Godfrey Short Legged Sac Spider
- Conservation status: Least Concern (SANBI Red List)

Scientific classification
- Kingdom: Animalia
- Phylum: Arthropoda
- Subphylum: Chelicerata
- Class: Arachnida
- Order: Araneae
- Infraorder: Araneomorphae
- Family: Clubionidae
- Genus: Clubiona
- Species: C. godfreyi
- Binomial name: Clubiona godfreyi Lessert, 1921

= Clubiona godfreyi =

- Authority: Lessert, 1921
- Conservation status: LC

Species of spider

Clubiona godfreyi is a species of spider in the family Clubionidae. It is an African endemic species originally described from Uganda and also recorded from South Africa.

==Distribution==
In South Africa, Clubiona godfreyi is known from two provinces: the Eastern Cape and Limpopo.

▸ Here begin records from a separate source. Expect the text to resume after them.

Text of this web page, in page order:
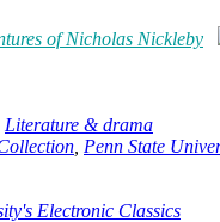
of Nicholas Nickleby
Literature & drama
Penn State
Electronic Classics
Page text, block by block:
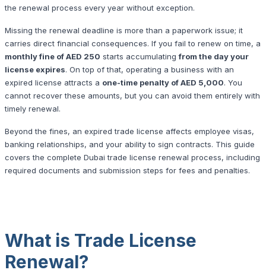
the renewal process every year without exception.
Missing the renewal deadline is more than a paperwork issue; it
carries direct financial consequences. If you fail to renew on time, a
monthly fine of AED 250 starts accumulatingfrom the day your
license expires. On top of that, operating a business with an
expired license attracts a one-time penalty of AED 5,000. You
cannot recover these amounts, but you can avoid them entirely with
timely renewal.
Beyond the fines, an expired trade license affects employee visas,
banking relationships, and your ability to sign contracts. This guide
covers the complete Dubai trade license renewal process, including
required documents and submission steps for fees and penalties.
What is Trade License
Renewal?
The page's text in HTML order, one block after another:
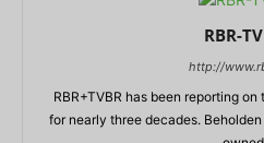
RBR-
http://
RBR+TVBR has been reporting
for nearly three decades.

The species is under-collected and suspected to occur in other sub-Saharan countries.

==Habitat==
The species is a free-living plant dweller found in the Savanna and Thicket biomes. It constructs sac-like retreats in vegetation.

==Conservation==
The species is listed as Least Concern due to its wide geographic range across Africa. In South Africa, it is protected in Lhuvhondo Nature Reserve.